%%
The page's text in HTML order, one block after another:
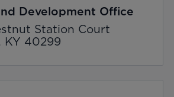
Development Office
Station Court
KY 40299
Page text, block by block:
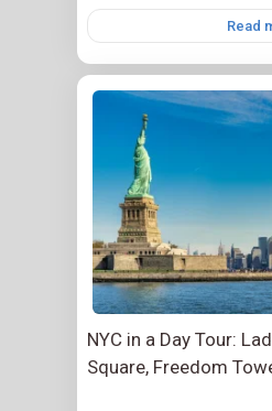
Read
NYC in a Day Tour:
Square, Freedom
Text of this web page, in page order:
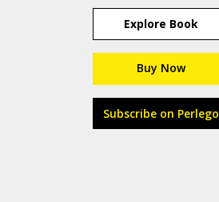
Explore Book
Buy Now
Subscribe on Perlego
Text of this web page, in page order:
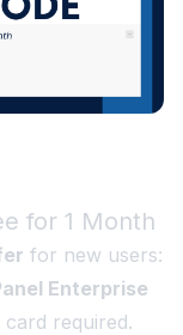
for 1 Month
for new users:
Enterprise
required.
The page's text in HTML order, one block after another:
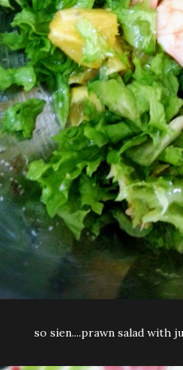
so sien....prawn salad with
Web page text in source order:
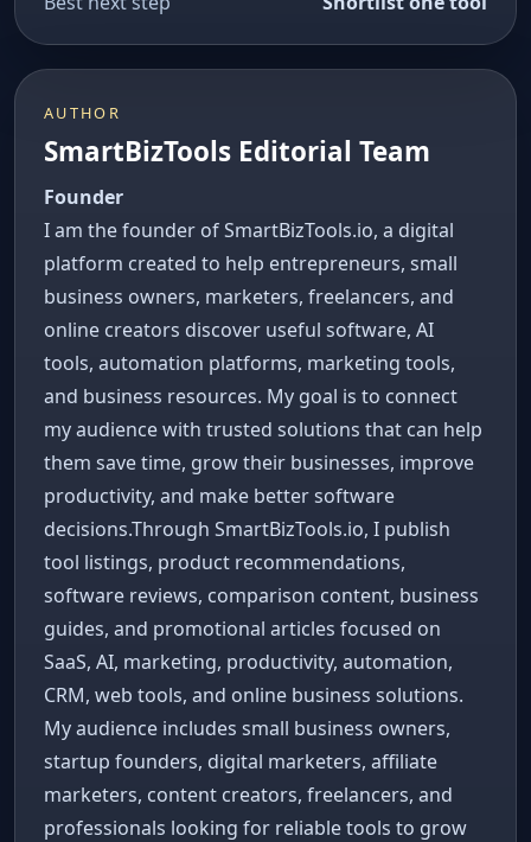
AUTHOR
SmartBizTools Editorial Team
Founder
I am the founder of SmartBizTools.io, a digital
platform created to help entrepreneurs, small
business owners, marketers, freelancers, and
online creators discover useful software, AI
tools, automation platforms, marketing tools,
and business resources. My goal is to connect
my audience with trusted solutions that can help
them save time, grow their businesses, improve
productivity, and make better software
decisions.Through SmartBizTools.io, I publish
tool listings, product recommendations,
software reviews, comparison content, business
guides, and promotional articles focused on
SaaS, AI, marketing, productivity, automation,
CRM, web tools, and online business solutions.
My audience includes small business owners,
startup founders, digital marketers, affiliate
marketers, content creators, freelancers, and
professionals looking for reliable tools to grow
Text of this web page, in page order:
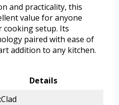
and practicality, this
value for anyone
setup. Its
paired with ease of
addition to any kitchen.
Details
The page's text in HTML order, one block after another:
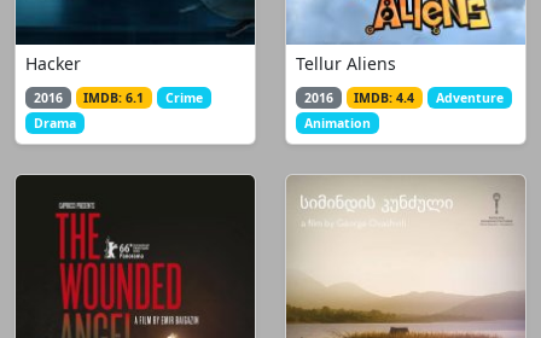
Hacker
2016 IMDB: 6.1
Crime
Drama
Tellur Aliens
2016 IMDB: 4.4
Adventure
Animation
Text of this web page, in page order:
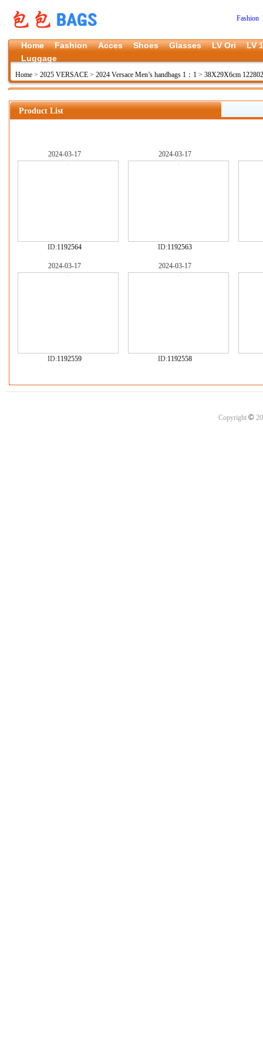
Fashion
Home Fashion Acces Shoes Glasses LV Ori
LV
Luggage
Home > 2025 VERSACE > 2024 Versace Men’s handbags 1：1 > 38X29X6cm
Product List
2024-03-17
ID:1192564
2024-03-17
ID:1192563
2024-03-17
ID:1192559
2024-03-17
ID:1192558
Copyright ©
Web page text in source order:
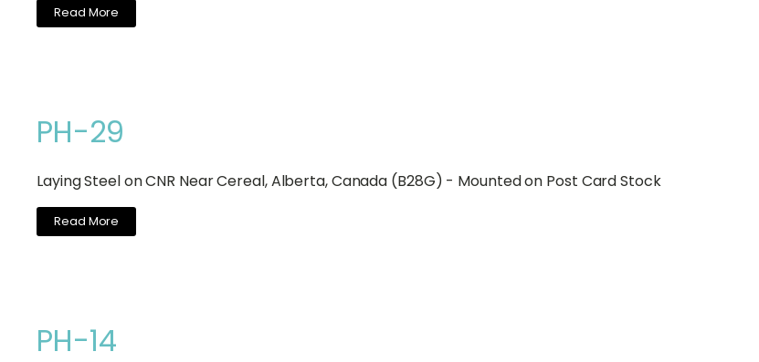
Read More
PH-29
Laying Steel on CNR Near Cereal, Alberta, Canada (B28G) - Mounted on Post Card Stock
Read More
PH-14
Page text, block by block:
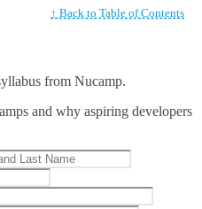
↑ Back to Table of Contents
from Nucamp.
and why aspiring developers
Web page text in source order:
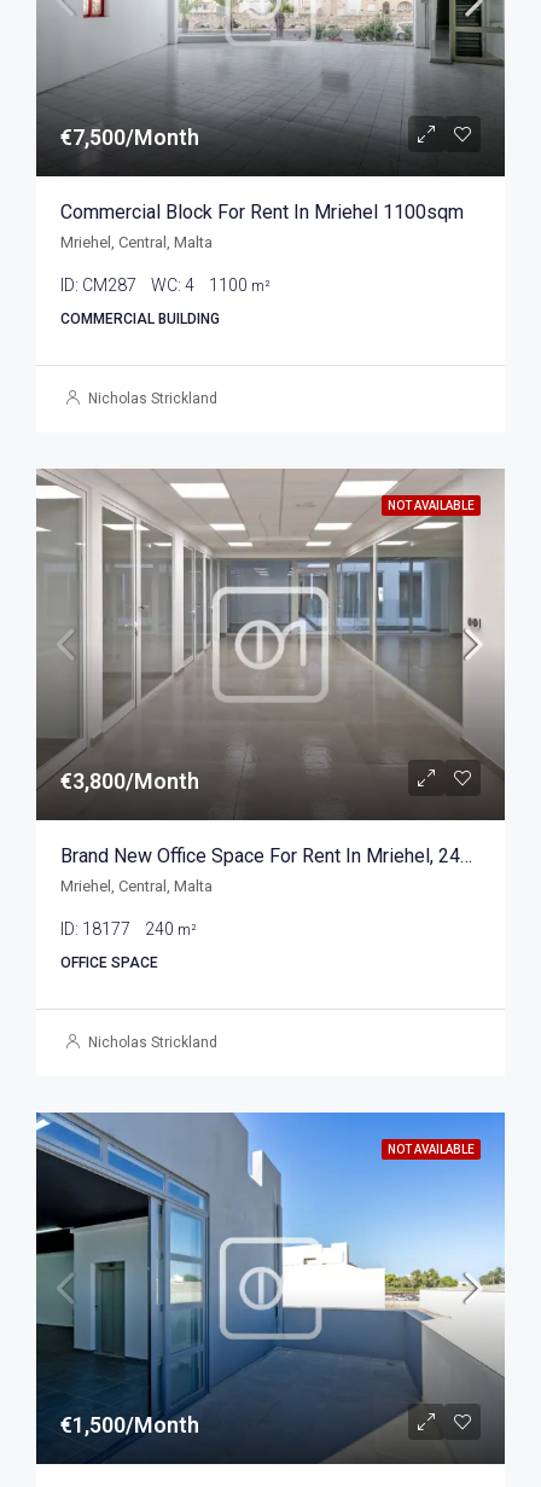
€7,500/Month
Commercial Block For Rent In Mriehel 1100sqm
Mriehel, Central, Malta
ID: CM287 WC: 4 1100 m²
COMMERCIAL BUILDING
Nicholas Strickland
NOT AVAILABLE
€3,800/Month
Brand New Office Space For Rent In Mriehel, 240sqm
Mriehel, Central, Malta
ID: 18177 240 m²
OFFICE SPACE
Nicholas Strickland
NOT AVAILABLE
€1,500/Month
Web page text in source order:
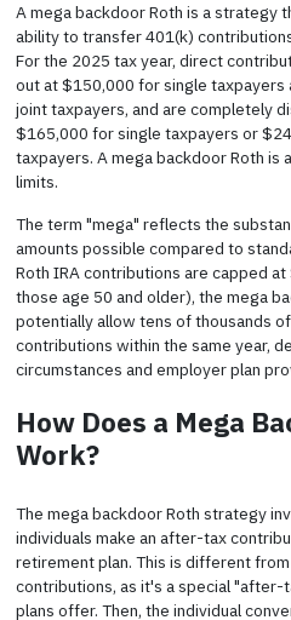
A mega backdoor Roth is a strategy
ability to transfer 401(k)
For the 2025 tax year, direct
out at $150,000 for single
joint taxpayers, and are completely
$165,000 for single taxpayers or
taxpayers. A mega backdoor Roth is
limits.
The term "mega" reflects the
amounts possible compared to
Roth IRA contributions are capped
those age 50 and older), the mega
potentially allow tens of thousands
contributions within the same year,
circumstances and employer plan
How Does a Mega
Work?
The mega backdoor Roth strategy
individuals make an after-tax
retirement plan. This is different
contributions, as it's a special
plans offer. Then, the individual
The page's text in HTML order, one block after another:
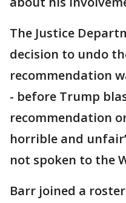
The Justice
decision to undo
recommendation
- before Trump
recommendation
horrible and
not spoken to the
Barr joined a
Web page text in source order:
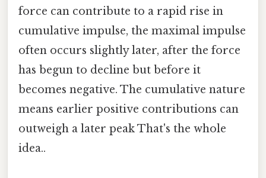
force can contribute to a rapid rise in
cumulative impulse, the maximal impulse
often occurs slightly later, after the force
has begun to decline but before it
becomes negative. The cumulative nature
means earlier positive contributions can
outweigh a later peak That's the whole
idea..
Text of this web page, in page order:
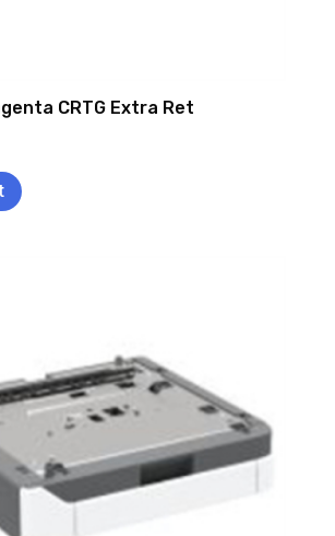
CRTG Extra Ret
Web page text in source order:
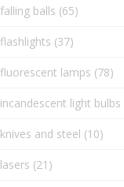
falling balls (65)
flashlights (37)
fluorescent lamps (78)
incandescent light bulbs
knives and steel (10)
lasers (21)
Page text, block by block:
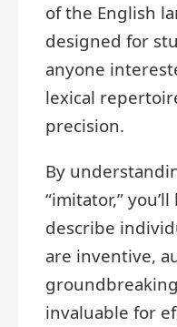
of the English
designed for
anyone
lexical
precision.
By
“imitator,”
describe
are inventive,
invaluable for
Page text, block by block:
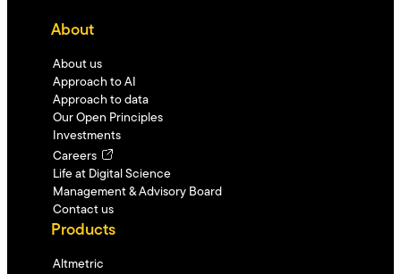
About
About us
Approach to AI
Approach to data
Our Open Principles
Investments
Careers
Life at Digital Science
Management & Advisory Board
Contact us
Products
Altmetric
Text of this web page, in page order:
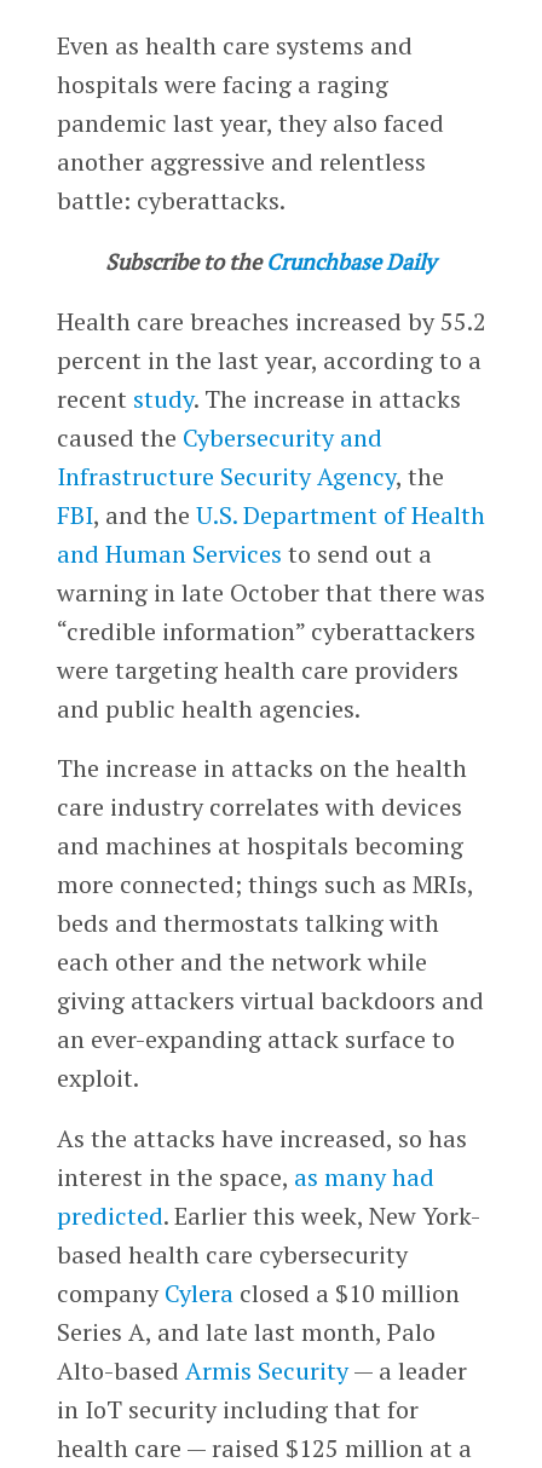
%%
▸ **WHAT YOU HAVE TO DO**
In the answer, the entries should be restated verbatim, with all pictures omitted.

▸ **ANSWER BOX**
The page's text in HTML order, one block after another:
Development Office
Station Court
KY 40299
Page text, block by block:
Read
NYC in a Day Tour:
Square, Freedom
Text of this web page, in page order:
Explore Book
Buy Now
Subscribe on Perlego
Text of this web page, in page order:
for 1 Month
for new users:
Enterprise
required.
The page's text in HTML order, one block after another:
so sien....prawn salad with
Web page text in source order:
AUTHOR
SmartBizTools Editorial Team
Founder
I am the founder of SmartBizTools.io, a digital
platform created to help entrepreneurs, small
business owners, marketers, freelancers, and
online creators discover useful software, AI
tools, automation platforms, marketing tools,
and business resources. My goal is to connect
my audience with trusted solutions that can help
them save time, grow their businesses, improve
productivity, and make better software
decisions.Through SmartBizTools.io, I publish
tool listings, product recommendations,
software reviews, comparison content, business
guides, and promotional articles focused on
SaaS, AI, marketing, productivity, automation,
CRM, web tools, and online business solutions.
My audience includes small business owners,
startup founders, digital marketers, affiliate
marketers, content creators, freelancers, and
professionals looking for reliable tools to grow
Text of this web page, in page order:
and practicality, this
value for anyone
setup. Its
paired with ease of
addition to any kitchen.
Details
The page's text in HTML order, one block after another:
Hacker
2016 IMDB: 6.1
Crime
Drama
Tellur Aliens
2016 IMDB: 4.4
Adventure
Animation
Text of this web page, in page order:
Fashion
Home Fashion Acces Shoes Glasses LV Ori
LV
Luggage
Home > 2025 VERSACE > 2024 Versace Men’s handbags 1：1 > 38X29X6cm
Product List
2024-03-17
ID:1192564
2024-03-17
ID:1192563
2024-03-17
ID:1192559
2024-03-17
ID:1192558
Copyright ©
Web page text in source order:
Read More
PH-29
Laying Steel on CNR Near Cereal, Alberta, Canada (B28G) - Mounted on Post Card Stock
Read More
PH-14
Page text, block by block:
↑ Back to Table of Contents
from Nucamp.
and why aspiring developers
Web page text in source order:
€7,500/Month
Commercial Block For Rent In Mriehel 1100sqm
Mriehel, Central, Malta
ID: CM287 WC: 4 1100 m²
COMMERCIAL BUILDING
Nicholas Strickland
NOT AVAILABLE
€3,800/Month
Brand New Office Space For Rent In Mriehel, 240sqm
Mriehel, Central, Malta
ID: 18177 240 m²
OFFICE SPACE
Nicholas Strickland
NOT AVAILABLE
€1,500/Month
Web page text in source order:
A mega backdoor Roth is a strategy
ability to transfer 401(k)
For the 2025 tax year, direct
out at $150,000 for single
joint taxpayers, and are completely
$165,000 for single taxpayers or
taxpayers. A mega backdoor Roth is
limits.
The term "mega" reflects the
amounts possible compared to
Roth IRA contributions are capped
those age 50 and older), the mega
potentially allow tens of thousands
contributions within the same year,
circumstances and employer plan
How Does a Mega
Work?
The mega backdoor Roth strategy
individuals make an after-tax
retirement plan. This is different
contributions, as it's a special
plans offer. Then, the individual
The page's text in HTML order, one block after another:
The Justice
decision to undo
recommendation
- before Trump
recommendation
horrible and
not spoken to the
Barr joined a
Web page text in source order:
force can contribute to a rapid rise in
cumulative impulse, the maximal impulse
often occurs slightly later, after the force
has begun to decline but before it
becomes negative. The cumulative nature
means earlier positive contributions can
outweigh a later peak That's the whole
idea..
Text of this web page, in page order:
CRTG Extra Ret
Web page text in source order:
falling balls (65)
flashlights (37)
fluorescent lamps (78)
incandescent light bulbs
knives and steel (10)
lasers (21)
Page text, block by block:
of the English
designed for
anyone
lexical
precision.
By
“imitator,”
describe
are inventive,
invaluable for
Page text, block by block:
About
About us
Approach to AI
Approach to data
Our Open Principles
Investments
Careers
Life at Digital Science
Management & Advisory Board
Contact us
Products
Altmetric
Text of this web page, in page order:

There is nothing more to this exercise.